- [Problem] You are asked to repeat the listing word for word and to leave out its pictures.

- [Records supplied]
■ ■ ■ ■ ■ ■ ■
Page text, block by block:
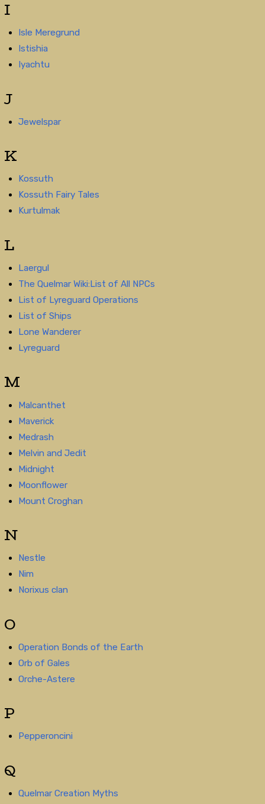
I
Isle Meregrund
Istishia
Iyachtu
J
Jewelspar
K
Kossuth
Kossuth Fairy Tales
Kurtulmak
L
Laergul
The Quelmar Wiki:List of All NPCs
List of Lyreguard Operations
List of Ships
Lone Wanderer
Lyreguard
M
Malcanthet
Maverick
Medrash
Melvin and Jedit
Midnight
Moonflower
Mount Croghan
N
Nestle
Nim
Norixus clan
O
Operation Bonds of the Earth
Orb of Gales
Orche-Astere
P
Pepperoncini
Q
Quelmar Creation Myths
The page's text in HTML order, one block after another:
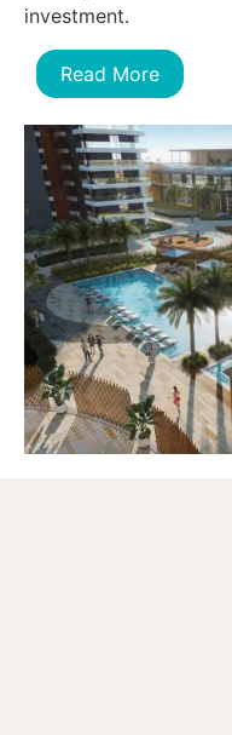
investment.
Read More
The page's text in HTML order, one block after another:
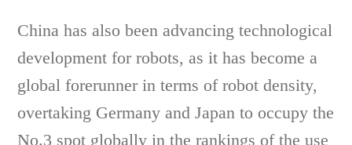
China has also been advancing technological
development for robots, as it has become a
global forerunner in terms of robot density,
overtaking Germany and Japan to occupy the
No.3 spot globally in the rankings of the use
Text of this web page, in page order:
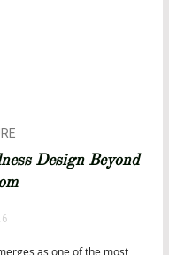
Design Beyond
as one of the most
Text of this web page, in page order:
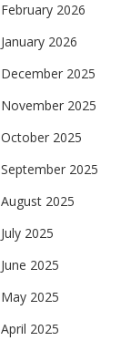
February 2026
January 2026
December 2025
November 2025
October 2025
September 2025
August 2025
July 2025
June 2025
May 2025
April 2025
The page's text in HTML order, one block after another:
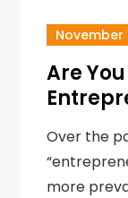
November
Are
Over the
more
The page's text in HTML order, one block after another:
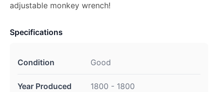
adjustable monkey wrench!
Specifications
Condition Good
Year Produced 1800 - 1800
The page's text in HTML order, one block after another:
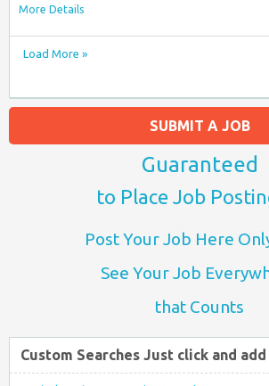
■ ■ ■ ■ ■ ■ ■
- [Solution for this problem]
Page text, block by block:
I
Isle Meregrund
Istishia
Iyachtu
J
Jewelspar
K
Kossuth
Kossuth Fairy Tales
Kurtulmak
L
Laergul
The Quelmar Wiki:List of All NPCs
List of Lyreguard Operations
List of Ships
Lone Wanderer
Lyreguard
M
Malcanthet
Maverick
Medrash
Melvin and Jedit
Midnight
Moonflower
Mount Croghan
N
Nestle
Nim
Norixus clan
O
Operation Bonds of the Earth
Orb of Gales
Orche-Astere
P
Pepperoncini
Q
Quelmar Creation Myths
The page's text in HTML order, one block after another:
investment.
Read More
The page's text in HTML order, one block after another:
China has also been advancing technological
development for robots, as it has become a
global forerunner in terms of robot density,
overtaking Germany and Japan to occupy the
No.3 spot globally in the rankings of the use
Text of this web page, in page order:
Design Beyond
as one of the most
Text of this web page, in page order:
February 2026
January 2026
December 2025
November 2025
October 2025
September 2025
August 2025
July 2025
June 2025
May 2025
April 2025
The page's text in HTML order, one block after another:
November
Are
Over the
more
The page's text in HTML order, one block after another:
adjustable monkey wrench!
Specifications
Condition Good
Year Produced 1800 - 1800
The page's text in HTML order, one block after another:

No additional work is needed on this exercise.